– ЖЕНЩИНА! ЖЕНЩИНА! ЖЕНЩИНА! – Дождь повторяла за ней, все громче и громче. Песнопение распространилось среди Волчиц, как чума. Каляван на мгновение замер, чтобы понять, что они твердят, а затем его глаза лишь слегка расширились, когда он понял подтекст. Его ухмылка исчезла, и он рванулся к Сатьябхаме, как будто хотел обогнать свои сомнения.
Но Сатьябхама не была мужчиной.
– Женщина!
Она видела, что пение подействовало на Калявана, потому что он бросил на нее взгляд, в котором светилось желание придушить ее. На его лице появилось сомнение. Возможно, потому, что он чувствовал себя измотанным. Возможно, потому, что ни один мужчина не продержался бы так долго против него на дуэли. Как бы то ни было, непобедимый грек утомился. Багряные Плащи тоже зловеще притихли, их плечи поникли, лица погрустнели. Непрекращающееся ритмичное скандирование Волчиц, казалось, подорвало их энтузиазм.
Круг зрителей зашевелился, когда на поляне вдруг появился Кришна с пропитанной кровью повязкой на голове. Дрожа, он наблюдал, как его жена и его враг вели разговор на мечах. Даже он присоединился к песнопению:
Сатьябхама краем глаза заметила его и на мгновение вскинула подбородок. Штиль видела, с каким трудом он подавил желание остановить поединок. Он знал, что не может оскорбить Сатьябхаму.
Каляван стал мрачным и смертельно опасным, его высокомерие покинуло его. Он скинул большую часть своей брони, чтобы двигаться быстрее. Сатьябхама последовала его примеру. Штиль понимала, что для них было бы безумием продолжать дуэль в полном вооружении. Пусть они оба были не так уж сильны, но на их стороне были мастерство и скорость. Это сражение имело огромное значение, и ситуация постоянно менялась. Если раньше Сатьябхама сражалась вяло, то это был ложный маневр. Штиль всегда это знала. Она берегла свои силы. Скорость Калявана и раньше делала его похожим на бога. Но в том-то и дело, что им нужно было быть быстрыми. В итоге и у газели заканчивается воздух. На охоте, как и в фехтовании, выносливость важнее скорости.
Каляван издал низкий смешок. Лишенное тщеславия, его мальчишеское лицо выглядело невинным.
– Я сожалею лишь о том… – начал он, сделал глубокий вдох и бросился на нее так быстро, что Список не видела, как он двигался. Сатьябхама рванулась вперед и выбросила кулак ему в лицо. Удивленный, Каляван пригнулся и увидел, как меч Сатьябхамы метит ему в горло. Он едва успел увернуться. Клинок разорвал его тонкую кольчужную рубашку и полоснул по коже под ребрами, орошая землю его кровью.

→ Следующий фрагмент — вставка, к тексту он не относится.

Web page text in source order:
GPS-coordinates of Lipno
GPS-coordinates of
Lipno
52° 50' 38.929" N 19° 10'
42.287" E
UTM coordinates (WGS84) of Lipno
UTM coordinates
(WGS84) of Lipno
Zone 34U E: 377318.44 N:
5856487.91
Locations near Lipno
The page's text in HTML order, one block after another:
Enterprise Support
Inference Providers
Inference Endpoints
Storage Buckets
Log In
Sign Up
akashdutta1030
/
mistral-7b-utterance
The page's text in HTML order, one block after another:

Он упал на колени, длинный меч выскользнул из его руки. Тяжело дыша, он согнулся пополам. Сатьябхама стояла позади него, медленно, уверенно поворачиваясь…
Матхуранцы хрипло и радостно кричали. Греки сыпали проклятьями, призывая Калявана встать. Он, окровавленный, ошеломленный, с трудом выпрямился, все так же стоя на коленях. Схватился за свой длинный меч и поднялся. Если ему суждено было умереть в этот день, то уж, на хер, не на коленях.

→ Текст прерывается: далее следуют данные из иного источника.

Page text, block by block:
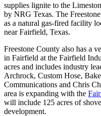
supplies lignite to the
by NRG Texas. The
as a natural gas-fired facility
near Fairfield, Texas.
Freestone County also has a
in Fairfield at the Fairfield
acres and includes industry
Archrock, Custom Hose,
Communications and Chris
area is expanding with the
will include 125 acres of
development.
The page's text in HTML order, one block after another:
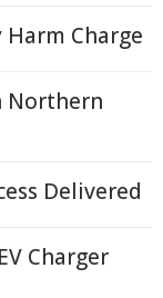
Charge
Northern
Delivered
Charger

Сатьябхама не стала тратить время на последние слова. Она взбежала на кучу джутовых мешков и с высоты прыгнула на Калявана. Время замедлилось. Прыжок длился целую вечность, ее рука опускалась по плавной дуге, каждое ее движение выделялось, как пламя в темноте. Каляван обернулся на мгновение позже, но тем не менее с вызывающим криком. Он развернул клинок, чтобы парировать атаку. Это был далеко не лучший его замах, хватка ослабла в липких дрожащих пальцах. Рубин на крестовине меча Калявана поймал свет и засветился, как живое существо. Список прикрыла глаза рукой.

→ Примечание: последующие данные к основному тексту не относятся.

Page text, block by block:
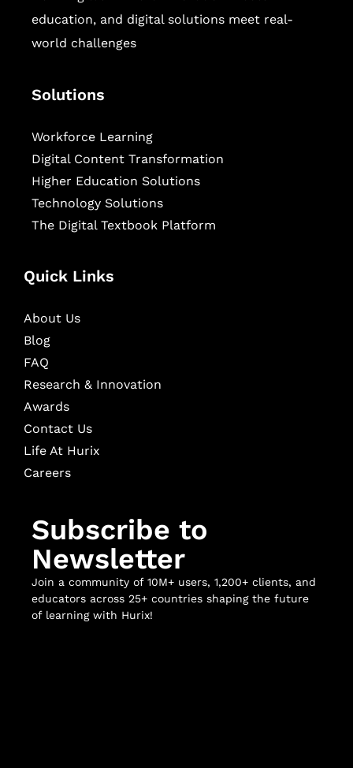
education, and digital solutions meet real-
world challenges
Solutions
Workforce Learning
Digital Content Transformation
Higher Education Solutions
Technology Solutions
The Digital Textbook Platform
Quick Links
About Us
Blog
FAQ
Research & Innovation
Awards
Contact Us
Life At Hurix
Careers
Subscribe to
Newsletter
Join a community of 10M+ users, 1,200+ clients, and
educators across 25+ countries shaping the future
of learning with Hurix!

Список услышала Калявана до того, как увидела, что произошло. От крика, казалось, разрывалась голова. Меч Сатьябхамы не задел его череп, а лишь срезал ему ухо. Каляван прижимал руку к голове, лицо исказилось от боли, кровь, пузырясь, сочилась между пальцами и стекала по шее. Каким-то образом ему на волосок удалось уклониться от последнего удара Сатьябхамы. Меч Повелительницы Войны с глухим стуком вонзился в землю, ухо все еще оставалось на лезвии.